**Your assignment**
Repeat precisely the line in which "declare 61% of" occurs and all lines that follow it in the entries below. Pictures must be omitted.
┌────────
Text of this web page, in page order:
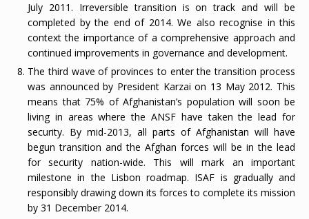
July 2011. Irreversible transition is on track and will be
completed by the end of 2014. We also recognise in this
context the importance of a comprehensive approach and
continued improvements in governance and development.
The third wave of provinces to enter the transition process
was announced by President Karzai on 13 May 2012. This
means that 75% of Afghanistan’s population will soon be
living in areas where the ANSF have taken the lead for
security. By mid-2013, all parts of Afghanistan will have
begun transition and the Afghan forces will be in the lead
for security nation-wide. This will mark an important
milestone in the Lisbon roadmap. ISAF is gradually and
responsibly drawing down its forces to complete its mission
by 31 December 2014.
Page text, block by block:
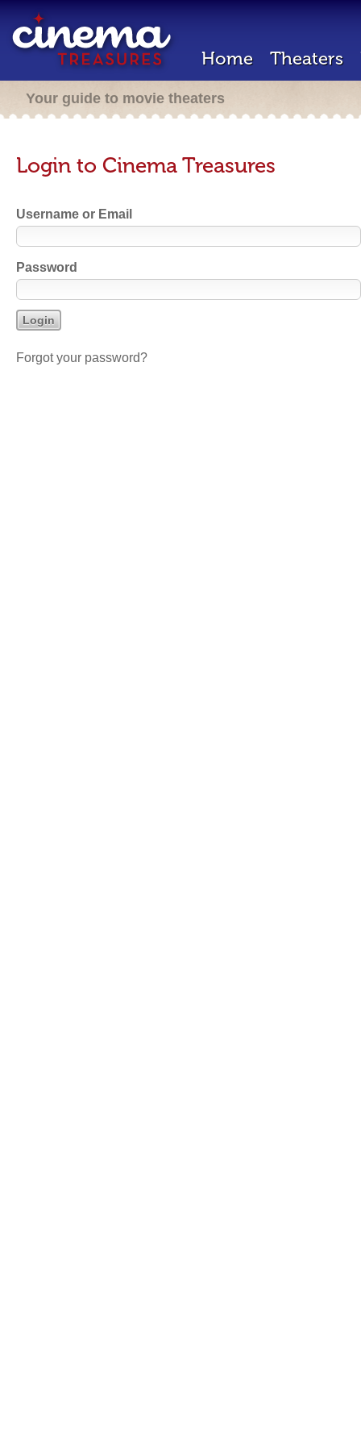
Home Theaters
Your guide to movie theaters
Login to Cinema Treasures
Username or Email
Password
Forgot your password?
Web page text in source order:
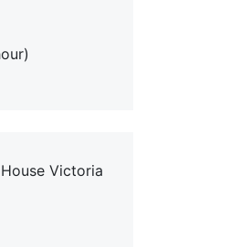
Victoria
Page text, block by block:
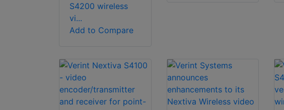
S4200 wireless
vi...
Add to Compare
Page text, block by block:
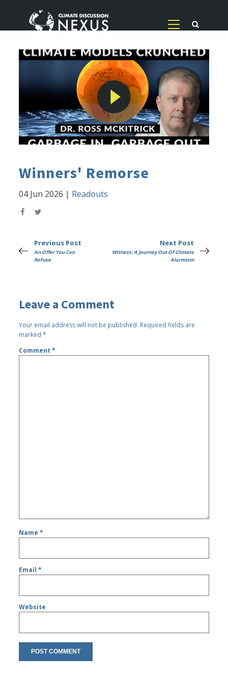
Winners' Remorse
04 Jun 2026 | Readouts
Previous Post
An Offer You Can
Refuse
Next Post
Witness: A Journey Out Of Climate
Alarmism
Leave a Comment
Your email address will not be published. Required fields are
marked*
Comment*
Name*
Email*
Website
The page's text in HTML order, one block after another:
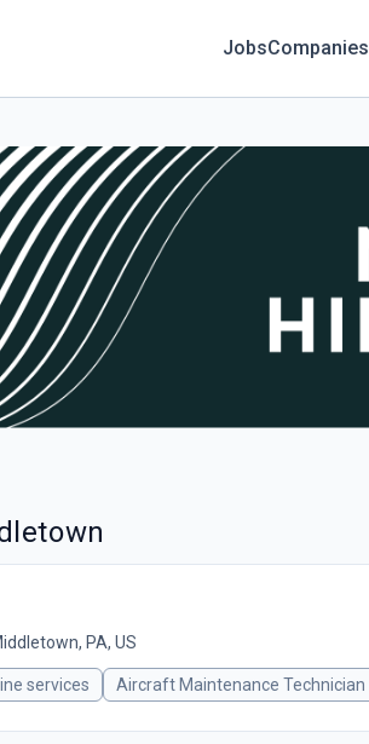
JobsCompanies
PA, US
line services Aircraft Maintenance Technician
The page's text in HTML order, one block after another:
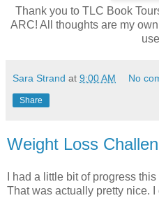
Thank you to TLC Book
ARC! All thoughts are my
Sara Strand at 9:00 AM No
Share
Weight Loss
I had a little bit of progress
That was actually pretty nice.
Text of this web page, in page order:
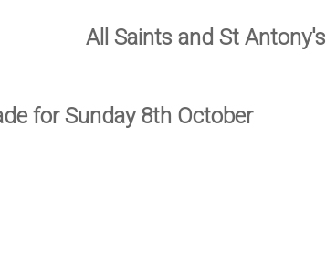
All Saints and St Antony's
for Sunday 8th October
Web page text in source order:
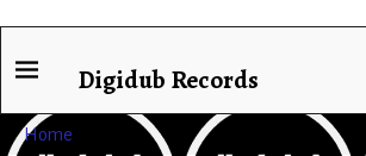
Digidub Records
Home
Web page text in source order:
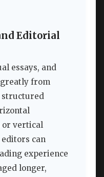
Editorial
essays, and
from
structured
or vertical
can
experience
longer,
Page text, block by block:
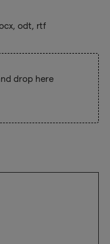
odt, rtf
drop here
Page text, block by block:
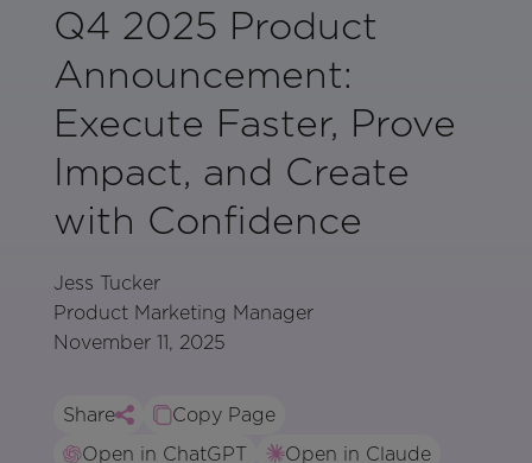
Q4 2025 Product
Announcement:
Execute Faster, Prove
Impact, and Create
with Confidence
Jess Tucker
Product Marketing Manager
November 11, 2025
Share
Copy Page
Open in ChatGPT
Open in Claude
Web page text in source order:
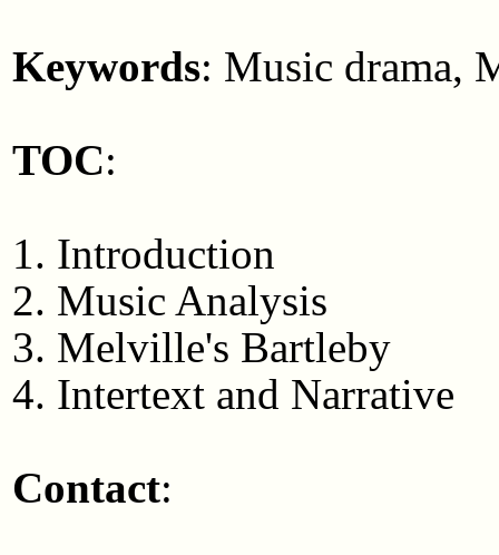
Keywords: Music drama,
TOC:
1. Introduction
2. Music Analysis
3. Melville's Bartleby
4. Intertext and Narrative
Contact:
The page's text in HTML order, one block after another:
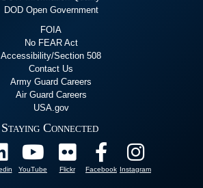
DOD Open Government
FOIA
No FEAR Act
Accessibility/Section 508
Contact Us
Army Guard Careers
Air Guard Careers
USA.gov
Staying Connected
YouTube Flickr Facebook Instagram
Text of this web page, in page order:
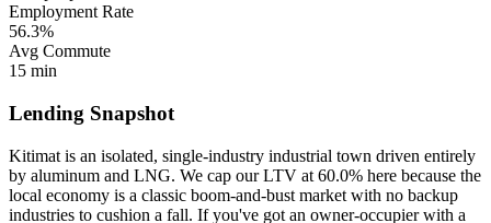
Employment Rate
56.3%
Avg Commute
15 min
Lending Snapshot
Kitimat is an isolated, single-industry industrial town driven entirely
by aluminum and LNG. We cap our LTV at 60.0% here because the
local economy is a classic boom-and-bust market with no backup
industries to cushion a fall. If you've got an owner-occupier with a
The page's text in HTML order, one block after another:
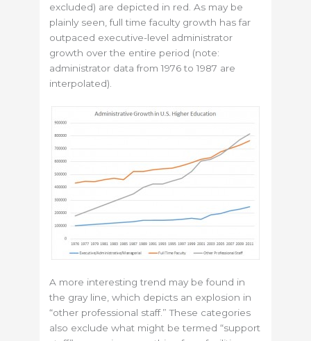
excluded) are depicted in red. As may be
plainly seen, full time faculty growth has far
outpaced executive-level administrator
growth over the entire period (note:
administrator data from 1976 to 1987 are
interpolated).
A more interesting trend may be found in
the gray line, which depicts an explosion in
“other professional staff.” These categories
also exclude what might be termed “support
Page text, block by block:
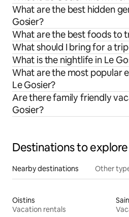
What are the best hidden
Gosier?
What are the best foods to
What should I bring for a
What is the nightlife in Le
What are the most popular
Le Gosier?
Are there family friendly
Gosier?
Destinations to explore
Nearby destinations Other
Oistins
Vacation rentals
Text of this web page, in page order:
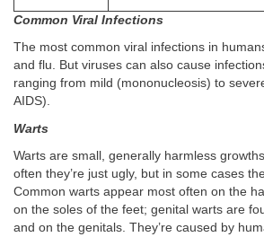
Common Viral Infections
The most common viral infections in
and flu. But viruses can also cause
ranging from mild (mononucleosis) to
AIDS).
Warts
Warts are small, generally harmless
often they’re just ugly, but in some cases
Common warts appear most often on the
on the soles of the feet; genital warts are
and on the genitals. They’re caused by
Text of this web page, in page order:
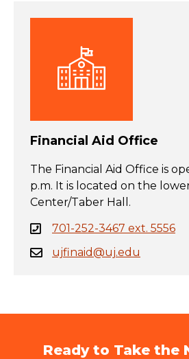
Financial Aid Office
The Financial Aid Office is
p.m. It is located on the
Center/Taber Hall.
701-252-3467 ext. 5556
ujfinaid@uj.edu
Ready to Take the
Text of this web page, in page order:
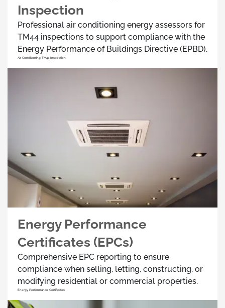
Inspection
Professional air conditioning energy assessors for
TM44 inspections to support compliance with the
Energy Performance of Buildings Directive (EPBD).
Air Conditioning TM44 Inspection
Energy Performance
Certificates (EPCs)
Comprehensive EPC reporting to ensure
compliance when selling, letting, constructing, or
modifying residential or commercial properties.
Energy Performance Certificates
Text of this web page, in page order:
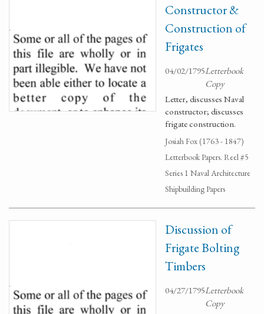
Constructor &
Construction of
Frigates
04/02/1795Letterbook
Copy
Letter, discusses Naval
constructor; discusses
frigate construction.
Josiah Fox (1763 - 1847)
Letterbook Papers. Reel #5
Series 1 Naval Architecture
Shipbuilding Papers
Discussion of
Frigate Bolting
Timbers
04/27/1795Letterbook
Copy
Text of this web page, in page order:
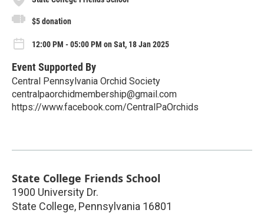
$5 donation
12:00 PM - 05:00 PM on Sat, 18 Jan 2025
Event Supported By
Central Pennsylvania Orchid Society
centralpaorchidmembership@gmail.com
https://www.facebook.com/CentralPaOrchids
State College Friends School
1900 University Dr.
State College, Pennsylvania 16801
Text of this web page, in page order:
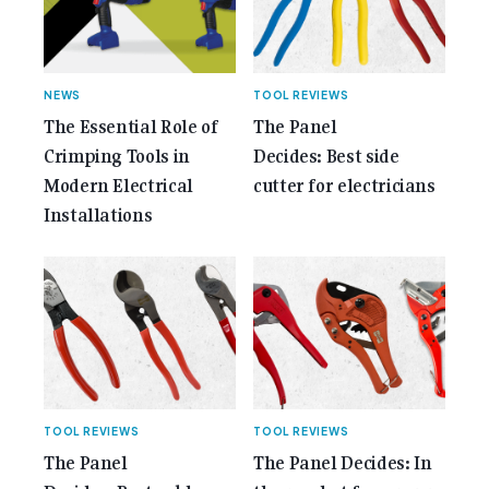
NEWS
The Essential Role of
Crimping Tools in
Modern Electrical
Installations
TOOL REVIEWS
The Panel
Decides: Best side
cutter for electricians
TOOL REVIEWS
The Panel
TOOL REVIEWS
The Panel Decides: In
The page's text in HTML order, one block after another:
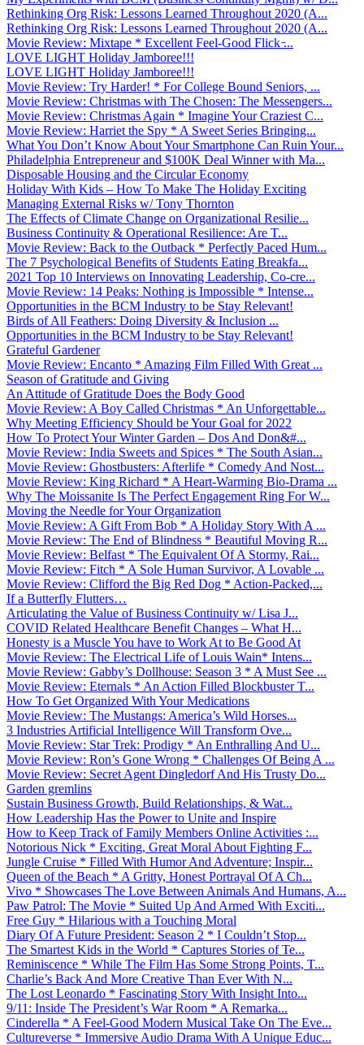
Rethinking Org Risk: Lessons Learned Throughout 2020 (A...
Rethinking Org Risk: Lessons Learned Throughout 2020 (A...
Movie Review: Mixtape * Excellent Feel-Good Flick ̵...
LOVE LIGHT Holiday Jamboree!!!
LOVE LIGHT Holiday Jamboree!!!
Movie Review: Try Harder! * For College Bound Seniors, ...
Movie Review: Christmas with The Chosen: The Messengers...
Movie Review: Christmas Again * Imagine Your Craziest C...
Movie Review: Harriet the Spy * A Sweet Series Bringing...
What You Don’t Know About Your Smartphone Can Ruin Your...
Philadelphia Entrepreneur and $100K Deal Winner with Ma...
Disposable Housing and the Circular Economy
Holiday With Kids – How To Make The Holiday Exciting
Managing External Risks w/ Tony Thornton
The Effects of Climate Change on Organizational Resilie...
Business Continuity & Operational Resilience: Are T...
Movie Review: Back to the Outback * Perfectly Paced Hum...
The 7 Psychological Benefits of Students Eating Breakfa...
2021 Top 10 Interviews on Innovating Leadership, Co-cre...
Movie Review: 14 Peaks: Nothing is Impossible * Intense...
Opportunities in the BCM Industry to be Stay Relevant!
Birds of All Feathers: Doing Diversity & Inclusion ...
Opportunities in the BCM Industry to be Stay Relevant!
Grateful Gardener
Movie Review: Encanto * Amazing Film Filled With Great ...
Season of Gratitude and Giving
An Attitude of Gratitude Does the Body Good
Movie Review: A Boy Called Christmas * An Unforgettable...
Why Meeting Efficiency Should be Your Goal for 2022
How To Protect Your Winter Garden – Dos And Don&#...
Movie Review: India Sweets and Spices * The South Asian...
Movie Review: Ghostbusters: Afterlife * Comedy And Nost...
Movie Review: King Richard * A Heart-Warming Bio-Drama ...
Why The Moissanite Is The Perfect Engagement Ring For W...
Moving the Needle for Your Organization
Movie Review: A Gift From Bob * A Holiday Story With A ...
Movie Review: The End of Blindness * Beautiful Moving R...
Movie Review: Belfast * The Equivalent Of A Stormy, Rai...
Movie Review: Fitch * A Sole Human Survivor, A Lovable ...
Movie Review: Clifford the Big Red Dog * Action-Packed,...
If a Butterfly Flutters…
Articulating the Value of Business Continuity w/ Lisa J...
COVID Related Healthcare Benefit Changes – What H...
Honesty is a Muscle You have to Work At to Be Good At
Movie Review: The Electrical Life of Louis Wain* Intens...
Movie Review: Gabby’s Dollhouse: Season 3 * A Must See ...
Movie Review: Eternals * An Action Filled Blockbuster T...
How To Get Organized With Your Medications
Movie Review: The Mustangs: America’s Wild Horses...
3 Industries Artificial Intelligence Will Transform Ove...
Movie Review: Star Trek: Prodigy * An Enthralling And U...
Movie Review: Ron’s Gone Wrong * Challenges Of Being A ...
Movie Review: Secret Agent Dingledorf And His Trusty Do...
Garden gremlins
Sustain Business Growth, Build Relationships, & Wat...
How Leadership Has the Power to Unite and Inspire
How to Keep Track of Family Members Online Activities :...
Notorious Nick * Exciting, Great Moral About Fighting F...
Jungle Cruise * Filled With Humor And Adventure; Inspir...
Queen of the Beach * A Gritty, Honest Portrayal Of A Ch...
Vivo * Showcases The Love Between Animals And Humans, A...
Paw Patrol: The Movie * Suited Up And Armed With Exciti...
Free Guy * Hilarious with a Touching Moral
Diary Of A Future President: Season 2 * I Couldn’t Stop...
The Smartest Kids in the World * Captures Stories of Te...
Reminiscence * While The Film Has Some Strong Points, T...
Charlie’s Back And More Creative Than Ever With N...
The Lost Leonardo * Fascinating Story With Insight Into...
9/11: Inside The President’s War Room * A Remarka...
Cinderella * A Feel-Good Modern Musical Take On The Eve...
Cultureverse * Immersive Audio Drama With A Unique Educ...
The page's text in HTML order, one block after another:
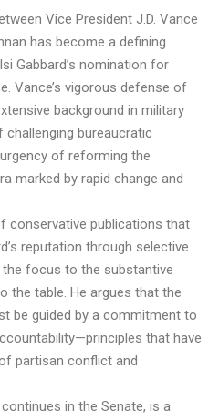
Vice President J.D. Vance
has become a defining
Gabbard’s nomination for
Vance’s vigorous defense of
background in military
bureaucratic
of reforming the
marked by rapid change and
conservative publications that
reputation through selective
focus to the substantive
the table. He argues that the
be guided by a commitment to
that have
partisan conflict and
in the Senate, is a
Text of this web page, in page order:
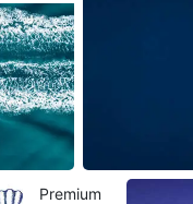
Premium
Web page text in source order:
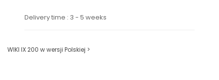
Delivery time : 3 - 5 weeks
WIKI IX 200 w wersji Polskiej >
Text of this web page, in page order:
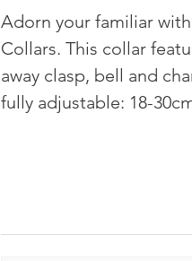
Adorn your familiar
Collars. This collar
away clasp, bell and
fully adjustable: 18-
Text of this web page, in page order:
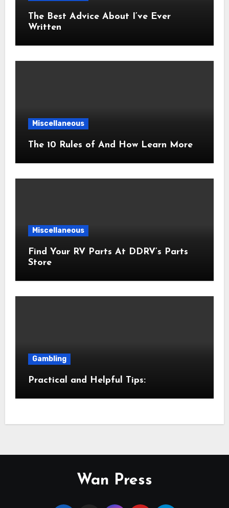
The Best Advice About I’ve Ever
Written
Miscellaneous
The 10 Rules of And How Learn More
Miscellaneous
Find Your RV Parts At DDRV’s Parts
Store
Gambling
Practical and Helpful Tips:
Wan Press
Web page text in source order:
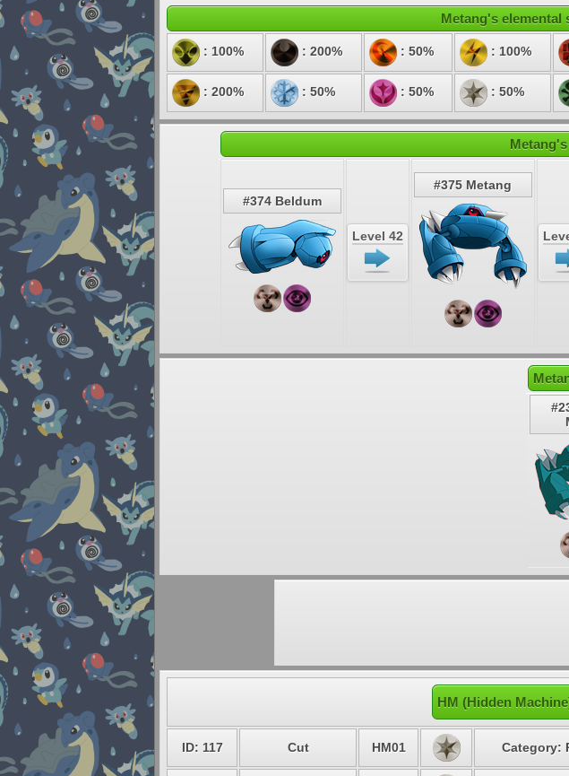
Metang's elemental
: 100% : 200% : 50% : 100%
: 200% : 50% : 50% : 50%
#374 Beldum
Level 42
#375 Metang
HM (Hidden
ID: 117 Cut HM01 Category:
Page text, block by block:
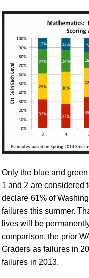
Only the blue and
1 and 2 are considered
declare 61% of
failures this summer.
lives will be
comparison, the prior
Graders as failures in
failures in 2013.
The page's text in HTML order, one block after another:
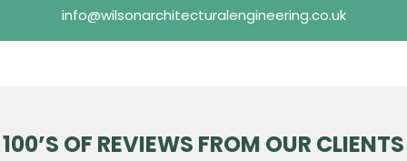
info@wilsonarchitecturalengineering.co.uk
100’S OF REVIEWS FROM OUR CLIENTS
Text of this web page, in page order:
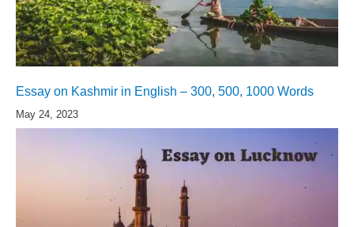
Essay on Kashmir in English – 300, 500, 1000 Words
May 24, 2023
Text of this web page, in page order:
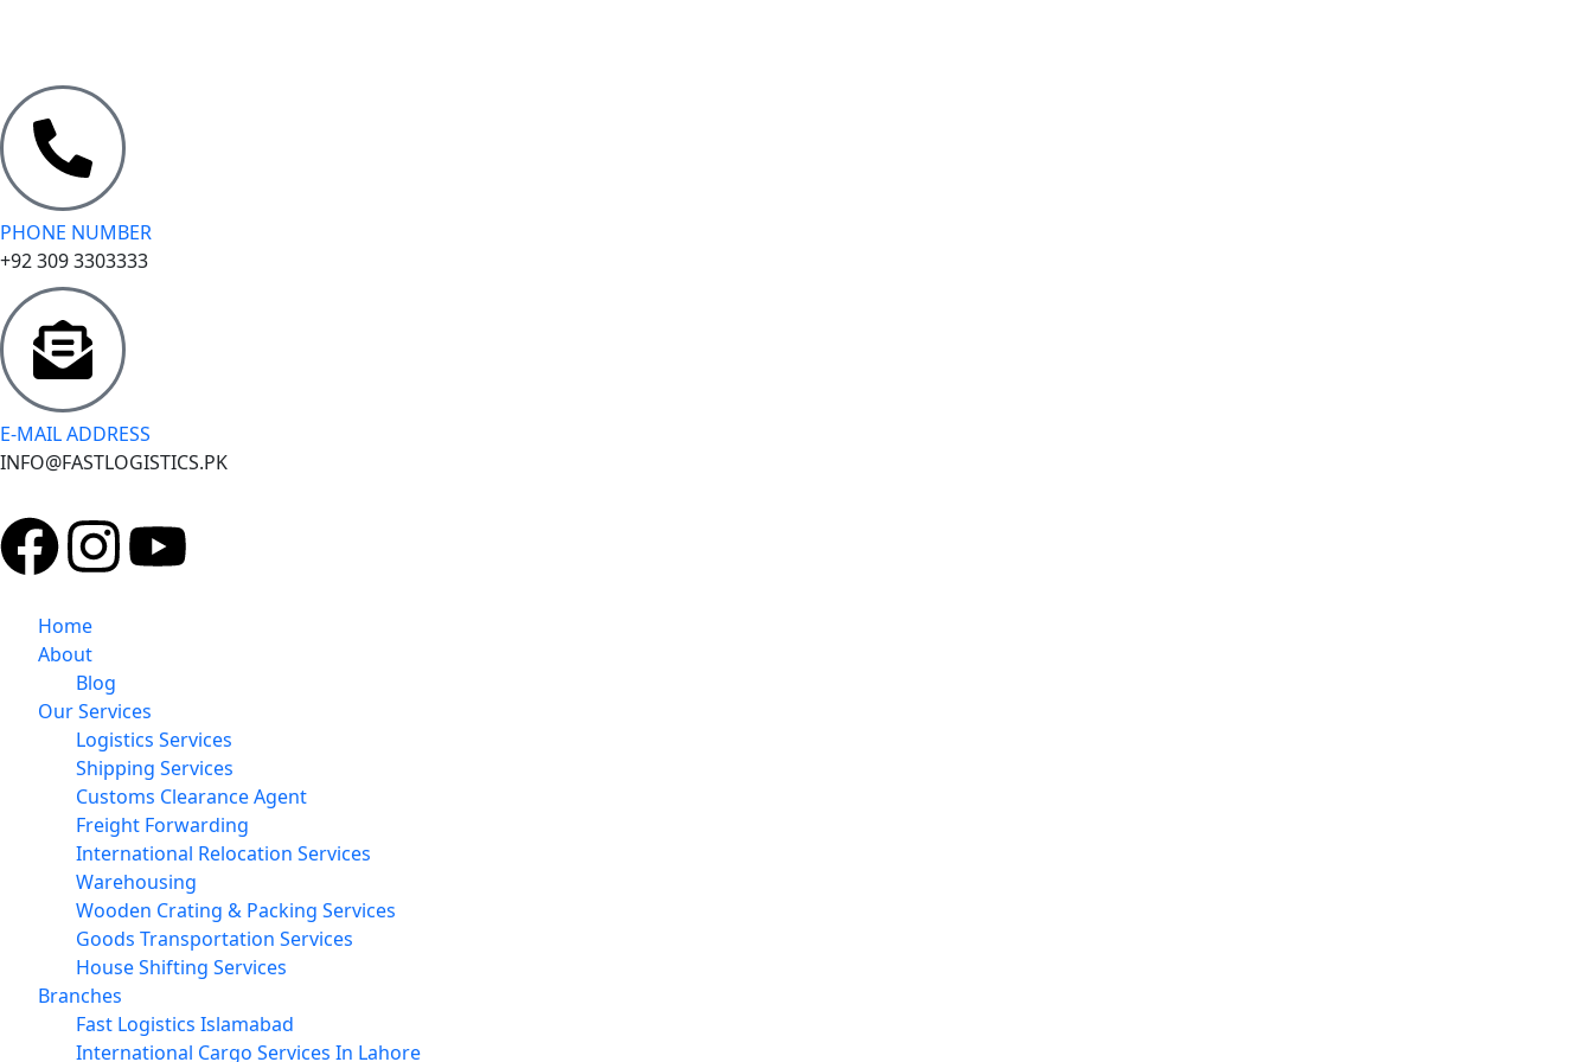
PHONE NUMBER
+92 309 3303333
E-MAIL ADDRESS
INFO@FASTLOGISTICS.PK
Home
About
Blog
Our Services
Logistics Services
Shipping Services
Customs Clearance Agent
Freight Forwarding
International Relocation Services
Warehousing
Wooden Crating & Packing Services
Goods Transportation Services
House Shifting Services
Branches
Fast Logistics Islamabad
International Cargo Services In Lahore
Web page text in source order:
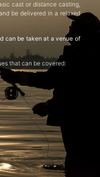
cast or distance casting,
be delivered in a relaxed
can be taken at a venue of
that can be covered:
└────────
**Response to this exercise**
declare 61% of
failures this summer.
lives will be
comparison, the prior
Graders as failures in
failures in 2013.
The page's text in HTML order, one block after another:
info@wilsonarchitecturalengineering.co.uk
100’S OF REVIEWS FROM OUR CLIENTS
Text of this web page, in page order:
Essay on Kashmir in English – 300, 500, 1000 Words
May 24, 2023
Text of this web page, in page order:
PHONE NUMBER
+92 309 3303333
E-MAIL ADDRESS
INFO@FASTLOGISTICS.PK
Home
About
Blog
Our Services
Logistics Services
Shipping Services
Customs Clearance Agent
Freight Forwarding
International Relocation Services
Warehousing
Wooden Crating & Packing Services
Goods Transportation Services
House Shifting Services
Branches
Fast Logistics Islamabad
International Cargo Services In Lahore
Web page text in source order:
cast or distance casting,
be delivered in a relaxed
can be taken at a venue of
that can be covered:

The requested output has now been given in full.